Improving Efficiencies in Access to care and Patient flow in Scheduled Care in a Level 4 Academic Hospital
Advancing the schema to reduce waiting times and shortening length of stay requires fundamental changes to current practice in healthcare with an emphasis on treatment that is efficient, effective and high quality. The Health Service Executive launched its 'Model of Care for Pre-asessment Units' (2014) as a guide for organisations to implement pre-admission units locally and facilitate pre-assessment as an out-patient service. This model was designed to be used in collaboration with the 'Model of Care for Elective Surgery' (2012) which promoted Day of Surgery Admission (DOSA) and improved access to scheduled beds. Within the writer's organisaton, Day of surgery admissions were reaching the national target of 75% despite an inefficient use of the pre-assessment clinic with only 20% of patients pre-assessed prior to DOSA. Furthermore, a total of 28 patients were breaching over 15 months for routine surgical procedure.
To enure that:
- 80% of schedules patients were pre-assessed prior to DOSA
- To ensure access for routine surgical patients who are currently breeching national waiting times of 15 months by end of December 2015 ...
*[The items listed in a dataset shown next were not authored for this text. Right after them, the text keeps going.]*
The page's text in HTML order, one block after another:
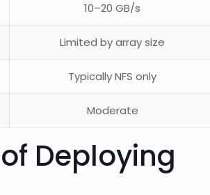
10–20 GB/s
Limited by array size
Typically NFS only
Moderate
Deploying
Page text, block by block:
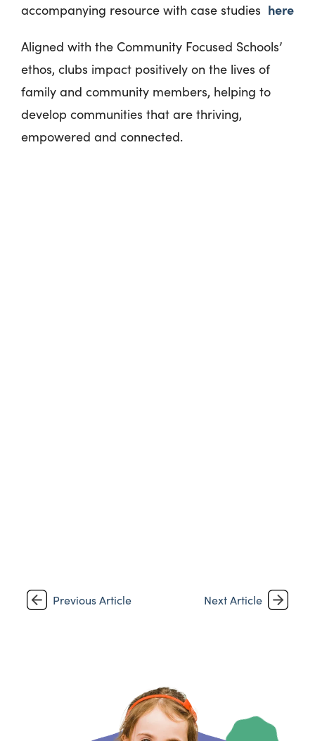
accompanying resource with case studies here
Aligned with the Community Focused Schools’
ethos, clubs impact positively on the lives of
family and community members, helping to
develop communities that are thriving,
empowered and connected.
Previous Article Next Article
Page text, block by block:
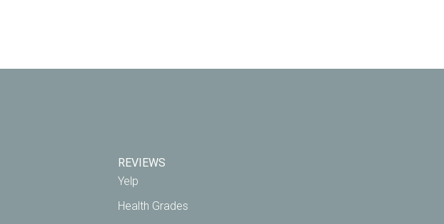
REVIEWS
Yelp
Health Grades
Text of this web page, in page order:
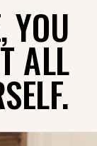
YOU
ALL
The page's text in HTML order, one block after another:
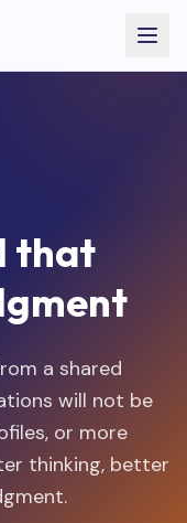
that
a shared
will not be
or more
thinking, better
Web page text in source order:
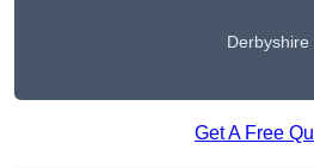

HSE Change Model was used for the Implemations of this project and the CIPP (Context, Input, Process and Production) evaluation model was used for the elevation of data.
Pre-assessment rates have risen from 20% prior to implementation of the project to 80% within a 17 week period. All 28 patients breeching the 15 month waiting time has their surgery completed by end of December 2015.
Ritualistic practices have been weaned out and replaced with this new process. Organisationally there is evidence of a collaborative approach, maintaining momentum for this change and a staff nurse on the day ward is the change champion for this project.